The current prototype is operating using a house-made 3D printed frame, with parts all designed and refined through a rapid prototyping process. The controller architecture leverages a cascaded control scheme, where the inner-loop controller is dedicated to handling fast attitude corrections and PWM signal generation (used to operate the brushless DC motors in tandem with a dedicated electronic speed controller – ESC), and the outer-loop control is charged with platform communication and guidance. Since the timing of the inner-loop is dictated by the PWM pulse-length (at minimum 2ms/loop) we chose to leverage an Arduino Nano’s (16 MHz) small profile to fill this roll. Since much of the computational load is handled by position control, trajectory generation, and communication, the outer-loop guidance controller was chosen to be a TEENSY 3.6 (180 MHz), which offers a significant performance boost, while still being able to interface easily with the Nano’s architecture. (Final construction shown below)
Communication Network Design
In addition to the baseline quadrotor development, the interfacing peripheral hardware to control and interact with the platform was developed. A popular intuitive method for interfacing with any robotic system is a graphical user interface (GUI), as it can be used to both send command information and display quadrotor telemetry in a meaningful manner. Since the quadrotor position control is sensitive to the GPS update rate, one factor considered was the partitioning of the GPS data-stream from the GUI. This partitioning also has the added advantage of having more graphically heavy display methods for rendering trajectories, network maps, and potential fields.
Virtual Reality (VR) Integration
Throughout the design of the hardware test-bed, a visual interface using Blender and Python is also developed to allow for the end-user to intuitively interface with and control a given agent. Features include standard joystick control, manual obstacle placement (virtual obstacles), live obstacle tracking (webcam-openCV interfaced), and live telemetry feedback, with recording and storage capabilities.
As this work on the quadrotor test-platform transitions from a design and troubleshooting, towards implementation of control algorithms and end-user interfacing, one key point of interest has been the adaption of modern VR technology into swarm control and network modifications. In particular, we want to design an interface that allows for the user to intuitively make active modifications a network of flying agents, and control the swam without having to instruct each agent explicitly (the basis of formation control). There are a number of incredible methods for interfacing with swarms using modern network dynamics, and the goal is to leverage those very methods to reduce the burden on the user through an intuitive interface, allowing them to better focus the task of interest.

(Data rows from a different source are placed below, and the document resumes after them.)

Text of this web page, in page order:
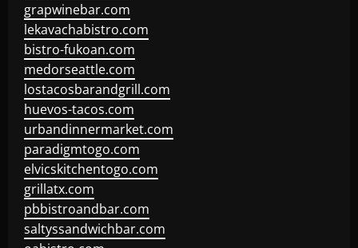
grapwinebar.com
lekavachabistro.com
bistro-fukoan.com
medorseattle.com
lostacosbarandgrill.com
huevos-tacos.com
urbandinnermarket.com
paradigmtogo.com
elvicskitchentogo.com
grillatx.com
pbbistroandbar.com
saltyssandwichbar.com
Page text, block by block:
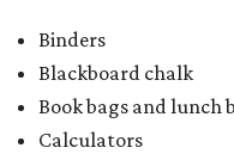
Binders
Blackboard chalk
Book bags and lunch
Calculators
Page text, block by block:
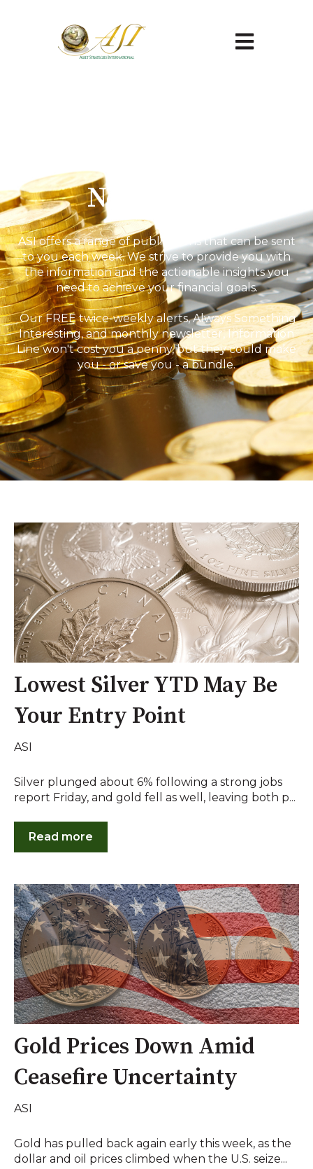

Potential Map Visualization and Integration
One approach to trajectory planning for robotics is use of a potential field to provide a cost associated with certain regions of the map. The goal of such algorithms is to choose the path that minimizes the cost represented by the height of the map. To make this process more intuitive for the researcher working with the quadrotors, a visual representation of the potential map within the Blender GUI is developed. The resolution of this map is 1.5 m x 1.5 m, with 10 mm x 10 mm squares. The target of this project is to devise, display, and execute a trajectory along the minimal cost path of the displayed map. Since Blender supports a python interface, the computations can be either done within the GUI, or in Matlab and passed through a temporary file.
Matlab Simulation Development
An integral part of testing and qualifying candidate algorithms for use on the RAINDrop platform, is the development of an accurate simulation that both emulates the on board discretized cascade control scheme, as well as accurately estimates the continuous dynamics of the quadrotor itself. One key component of the simulation is the partitioning of data that the quadrotor realistically has access to, and the simulation parameters necessary to produce a viable estimation of the dynamics. Additionally, as RAIN is a networks lab, most of the algorithms that will be tested on the RAINDrops will be centered around multi-agent interactions. As such, the simulation has been set up such that it simultaneously simulates a user-defined number of agents at each time-step. The eventual goal of this simulation is to have a well-documented, user-friendly simulation, that users can add and remove custom algorithms (estimation, trajectory generation, control, etc) with relative ease.
Flight Space Design
The previous robotics platforms developed in the RAIN lab were primarily restricted to ground operations, which affords both better platform stability and control when translating, while additionally allowing for longer communication delays on the GPS data uplink (Vicon system). One major complication that arises when extending platform operations into 3D is that of safety. Since the bulk stopping power of aerial platforms (like multi-rotors) leverages air manipulation (rotor redirection, air brakes, etc), which is an actively enforced reaction of the on-board controller. Since stopping actions require an active, stable flight controller, mandates passive safety measures to ensure the safety of the lab personnel and equipment.
To address the needs of functionality, ease of setup, and small storage profile, a hanging net was design that can be deployed using a ceiling-mounted curtain rail (shown below).
Rendered mock-up (left), final installed netting (center), stored final installed netting (right)